Since -7/2 is not equal to 7/2, Option B is not equivalent. The process of solving these equations highlights the importance of careful algebraic manipulation. Each step, from eliminating fractions to isolating the variable, must be executed precisely to arrive at the correct solution. The comparison of the solutions obtained for Options A and B with the solution of the original equation (w = 7/2) demonstrates that neither of these options is equivalent. This underscores the need to solve each equation independently to determine its solution and then compare it with the solution of the given equation. The methodical approach used here, involving LCM multiplication to clear fractions and strategic addition and subtraction to isolate the variable, is a valuable technique for solving a wide range of linear equations. This skill is not only essential for academic success but also for various practical applications where equations need to be solved accurately.

H2: Conclusion

In conclusion, we solved the given equation 12w - 27 = -34 + 14w and found the solution to be w = 7/2. By solving the other equations, we determined that neither Option A nor Option B has the same solution. This exercise demonstrates the importance of accurately solving equations and comparing solutions to identify equivalent equations.
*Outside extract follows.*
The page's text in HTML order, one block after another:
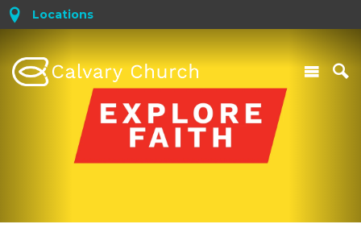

Mastering the techniques of solving linear equations is a critical skill in mathematics, laying the foundation for more advanced algebraic concepts and problem-solving scenarios. The ability to manipulate equations, isolate variables, and identify equivalent forms is not only valuable in academic settings but also in various real-world applications where mathematical models are used to represent and solve problems.